== DATA FOR THIS EXERCISE

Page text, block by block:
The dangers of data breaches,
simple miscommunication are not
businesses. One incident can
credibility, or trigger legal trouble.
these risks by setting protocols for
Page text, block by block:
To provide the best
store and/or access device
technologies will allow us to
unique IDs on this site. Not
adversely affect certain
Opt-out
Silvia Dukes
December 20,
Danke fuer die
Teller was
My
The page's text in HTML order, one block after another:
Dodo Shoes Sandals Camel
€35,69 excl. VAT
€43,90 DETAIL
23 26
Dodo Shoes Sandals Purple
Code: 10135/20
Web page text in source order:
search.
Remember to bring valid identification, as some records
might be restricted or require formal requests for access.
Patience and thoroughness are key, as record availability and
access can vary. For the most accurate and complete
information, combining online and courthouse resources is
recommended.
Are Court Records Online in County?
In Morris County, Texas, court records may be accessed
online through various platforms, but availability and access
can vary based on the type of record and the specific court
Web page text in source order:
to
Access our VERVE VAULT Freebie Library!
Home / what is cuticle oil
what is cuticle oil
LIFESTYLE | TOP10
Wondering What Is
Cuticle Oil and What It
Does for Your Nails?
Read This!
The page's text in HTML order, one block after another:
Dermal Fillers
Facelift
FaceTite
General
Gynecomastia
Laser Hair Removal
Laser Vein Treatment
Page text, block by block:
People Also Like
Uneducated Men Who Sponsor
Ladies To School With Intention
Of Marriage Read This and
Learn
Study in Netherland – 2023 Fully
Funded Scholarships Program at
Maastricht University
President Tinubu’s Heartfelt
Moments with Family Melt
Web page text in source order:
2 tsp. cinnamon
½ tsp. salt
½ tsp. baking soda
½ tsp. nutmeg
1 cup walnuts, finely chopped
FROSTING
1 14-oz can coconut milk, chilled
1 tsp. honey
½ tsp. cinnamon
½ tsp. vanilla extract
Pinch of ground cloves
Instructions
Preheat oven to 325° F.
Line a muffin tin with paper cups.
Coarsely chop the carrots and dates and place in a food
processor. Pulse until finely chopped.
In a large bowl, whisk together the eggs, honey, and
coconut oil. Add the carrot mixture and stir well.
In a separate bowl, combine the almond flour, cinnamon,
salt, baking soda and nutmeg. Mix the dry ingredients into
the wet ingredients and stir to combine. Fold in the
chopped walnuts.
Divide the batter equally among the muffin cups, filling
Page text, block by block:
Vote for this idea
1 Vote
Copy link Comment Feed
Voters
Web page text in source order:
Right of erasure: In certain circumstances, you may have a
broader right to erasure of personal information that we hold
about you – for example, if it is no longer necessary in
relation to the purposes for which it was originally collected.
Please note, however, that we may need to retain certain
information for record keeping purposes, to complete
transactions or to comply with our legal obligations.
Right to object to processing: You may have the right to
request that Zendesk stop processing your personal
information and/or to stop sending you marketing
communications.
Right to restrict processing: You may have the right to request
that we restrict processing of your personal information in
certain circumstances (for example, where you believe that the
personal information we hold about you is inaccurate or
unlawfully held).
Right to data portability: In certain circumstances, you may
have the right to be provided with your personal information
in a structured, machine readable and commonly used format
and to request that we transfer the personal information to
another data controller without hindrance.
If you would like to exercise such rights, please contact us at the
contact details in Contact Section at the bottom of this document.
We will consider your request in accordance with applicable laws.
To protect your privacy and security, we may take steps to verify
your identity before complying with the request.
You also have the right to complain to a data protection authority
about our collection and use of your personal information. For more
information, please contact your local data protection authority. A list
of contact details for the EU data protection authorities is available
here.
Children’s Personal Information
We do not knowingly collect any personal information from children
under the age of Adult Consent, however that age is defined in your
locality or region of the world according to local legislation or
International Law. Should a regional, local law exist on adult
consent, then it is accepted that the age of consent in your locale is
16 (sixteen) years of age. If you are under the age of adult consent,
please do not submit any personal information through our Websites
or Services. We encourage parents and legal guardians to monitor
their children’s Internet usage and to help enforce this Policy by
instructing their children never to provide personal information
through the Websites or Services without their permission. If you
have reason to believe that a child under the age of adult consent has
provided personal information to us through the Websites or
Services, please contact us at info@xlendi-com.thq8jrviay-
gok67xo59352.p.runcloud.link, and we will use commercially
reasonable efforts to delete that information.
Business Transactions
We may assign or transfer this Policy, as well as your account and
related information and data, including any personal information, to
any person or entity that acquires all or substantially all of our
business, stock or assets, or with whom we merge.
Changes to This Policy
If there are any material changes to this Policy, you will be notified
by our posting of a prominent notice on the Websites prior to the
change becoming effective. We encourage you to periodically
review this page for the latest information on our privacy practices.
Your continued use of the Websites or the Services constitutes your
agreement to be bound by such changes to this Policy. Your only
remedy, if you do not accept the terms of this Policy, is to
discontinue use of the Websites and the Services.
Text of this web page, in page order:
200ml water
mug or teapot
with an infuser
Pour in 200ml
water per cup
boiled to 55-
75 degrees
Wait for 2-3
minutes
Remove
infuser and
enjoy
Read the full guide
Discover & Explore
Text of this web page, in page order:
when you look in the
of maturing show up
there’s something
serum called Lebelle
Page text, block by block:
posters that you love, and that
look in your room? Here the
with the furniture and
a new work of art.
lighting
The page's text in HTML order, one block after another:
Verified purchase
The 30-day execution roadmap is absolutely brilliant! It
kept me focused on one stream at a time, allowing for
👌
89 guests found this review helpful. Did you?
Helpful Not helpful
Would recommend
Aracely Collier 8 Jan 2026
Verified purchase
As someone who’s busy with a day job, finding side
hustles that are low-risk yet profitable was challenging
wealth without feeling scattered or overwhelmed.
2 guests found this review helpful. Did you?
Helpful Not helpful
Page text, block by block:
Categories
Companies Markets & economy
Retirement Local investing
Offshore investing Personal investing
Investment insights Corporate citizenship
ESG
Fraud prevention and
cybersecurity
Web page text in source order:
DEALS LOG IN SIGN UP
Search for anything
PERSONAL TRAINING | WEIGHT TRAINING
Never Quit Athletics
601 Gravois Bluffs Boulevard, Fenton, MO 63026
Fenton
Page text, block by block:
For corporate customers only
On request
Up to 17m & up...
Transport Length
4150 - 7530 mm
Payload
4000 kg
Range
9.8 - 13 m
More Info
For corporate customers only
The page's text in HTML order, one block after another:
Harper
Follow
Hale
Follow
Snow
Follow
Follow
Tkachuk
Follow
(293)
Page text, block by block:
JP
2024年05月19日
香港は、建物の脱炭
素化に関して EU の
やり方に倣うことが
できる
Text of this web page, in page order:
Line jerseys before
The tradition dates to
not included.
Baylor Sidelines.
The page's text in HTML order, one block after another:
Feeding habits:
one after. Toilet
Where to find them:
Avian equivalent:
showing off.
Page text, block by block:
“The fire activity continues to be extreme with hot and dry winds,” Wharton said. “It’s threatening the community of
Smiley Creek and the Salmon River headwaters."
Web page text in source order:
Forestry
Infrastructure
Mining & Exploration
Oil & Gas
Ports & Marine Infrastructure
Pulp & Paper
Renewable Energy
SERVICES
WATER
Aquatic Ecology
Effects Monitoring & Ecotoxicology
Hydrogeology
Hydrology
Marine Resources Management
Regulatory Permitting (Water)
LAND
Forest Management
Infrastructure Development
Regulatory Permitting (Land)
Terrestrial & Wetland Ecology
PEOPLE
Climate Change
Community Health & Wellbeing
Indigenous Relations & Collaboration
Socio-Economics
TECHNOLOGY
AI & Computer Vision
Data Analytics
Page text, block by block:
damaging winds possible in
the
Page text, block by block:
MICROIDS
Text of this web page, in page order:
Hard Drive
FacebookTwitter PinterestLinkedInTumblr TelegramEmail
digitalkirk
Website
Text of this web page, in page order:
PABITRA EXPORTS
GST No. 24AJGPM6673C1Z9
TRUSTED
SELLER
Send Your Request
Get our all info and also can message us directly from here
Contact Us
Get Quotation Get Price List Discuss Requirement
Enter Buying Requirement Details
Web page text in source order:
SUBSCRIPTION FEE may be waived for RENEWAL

====

* [TRY IT]
Go through the data above and tally every line that includes "look". State only the total.

* [EXPECTED ANSWER]
2